MS: “We had full stage, full lights… two hour show each. It was one of the greatest stadium rock tours ever put out there. We had FAITH NO MORE opening. Great tour, but unfortunately at the point it had gotten… a little competitive on Metallica’s part. ‘We’re going to blow these guys away,’ kind of shit…literally (laughs).” It certainly was an interesting night in Montreal.

MS: “I hate that Axl takes the brunt of it for that. In that particular situation… I don’t care if you put this on and everyone says Matt’s kissing Axl’s ass. It’s not what I’m doing at all. It’s just that when that story gets told, I know the truth. I was there and I know what happened.” That’s part of the problem with Axl not doing interviews. He never gets to tell his side of the story. You can’t compare the ‘truths’ and say ‘hmmm’. You only hear one story and you go, ‘ok, that works for me.’

MS: “It’s about fifty-fifty. You can’t come out every time and say, ‘it’s not my fault’. There’s a lot of shit that… You know, that’s caused by whatever, but in that particular case I’d say, ‘no, that’s not how it went down’.” I do remember that days before the Montreal show that there was talk of the band canceling the gig because Axl was having throat issues. So, the fact that he showed up at all and played was amazing.

MS: “Yeah. You know if you’re not a singer, I guess you probably don’t know how much goes into being a singer unless you ask a guy like Steven Tyler. He goes out every night and puts on a performance like it’s the last one he’s ever going to do. Here’s a guy who got on stage with me last Friday night with Camp Freddy and ‘Sweet Emotion’ could have been a little better, but we hadn’t rehearsed it or anything (on our part not his part).” From a fans’ perspective, when I watch Camp Freddy on Youtube, I like the fact that it’s not perfect. Rock N’ Roll is supposed to be dirty. It’s not supposed to be ProTool-ed and layered with seventy-seven guitar tracks. So, that Sweet Emotion performance, to me, came off as a good rock moment. I was pleased with Steven and Camp Freddy.

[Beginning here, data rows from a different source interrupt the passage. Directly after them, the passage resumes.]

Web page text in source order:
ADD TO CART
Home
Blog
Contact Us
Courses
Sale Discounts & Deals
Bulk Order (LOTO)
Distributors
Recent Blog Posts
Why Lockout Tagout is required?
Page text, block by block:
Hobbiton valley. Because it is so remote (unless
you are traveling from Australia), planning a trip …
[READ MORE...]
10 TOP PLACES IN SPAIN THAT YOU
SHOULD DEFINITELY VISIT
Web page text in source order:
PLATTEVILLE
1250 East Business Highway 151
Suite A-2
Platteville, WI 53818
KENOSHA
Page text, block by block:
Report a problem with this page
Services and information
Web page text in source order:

MS: “Steven came out there and he’s a little bit older, but he’s still one of the greatest rock singers ever. What I’m saying about Axl is that Axl is the same way. It took that much just to get on stage and sing that powerful and unless you’re singer you don’t realize that that instrument is a delicate instrument. It’s not like he can go up and bang on drums or play guitar. We can do that with the flu you know or whatever situation you’re in, but as a human instrument the vocal chords are a whole other animal. I only know that because I’m a singer too. He would have to spend his whole day making sure that his voice was ready for one particular evening. We were the ones that were out partying, drinking and gallivanting around while he was back in his room resting and that’s the truth. Axl didn’t go out and hell raise and make a cocaine drinking fool like the rest of us. He was nurturing his voice for the next gig.” Most fans don’t realize that…

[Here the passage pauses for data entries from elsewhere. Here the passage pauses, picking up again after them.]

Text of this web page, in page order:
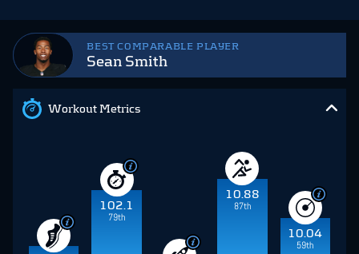
BEST COMPARABLE PLAYER
Sean Smith
Workout Metrics
102.1
79th
10.88
87th
10.04
59th
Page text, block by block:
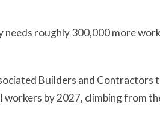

MS: “No, not really. The rumor was that ‘oh, that guy he sits and does that,’ but it wasn’t that at all. The rest of us were (laughs).” Let me ask you quickly about Camp Freddy. The band has been playing the L.A. area for quite some time now. Do you think you’ll ever put together a proper record?

MS: ‘Dave Navarro put it best ‘there’s really no point to it’. It would be a cover album and I’d rather listen to the originals. We started on something with Mike Clink, but it was a pipe dream and would anyone really care? The realization we came to was ‘no, probably not’. We should just let it be what it is. A party band, it’s not serious, we’re not trying to make a statement and we don’t really give a fuck. If I get to play with Steven Tyler, Mick Fleetwood, Billy Idol, Alice Cooper, Billy Gibbons, or Ozzy Osbourne… that’s enough. I can go home knowing that I’ve lived my rock n’ roll fantasy. As a kid growing up playing those albums and now being onstage and people get to see that… Steven Tyler at the Roxy. That’s all that needs to be said. That’s the whole statement. This is just fun. That’s what rock n’ roll is meant to be.” Have you ever thought of taking the band on the road? A quick little summer run…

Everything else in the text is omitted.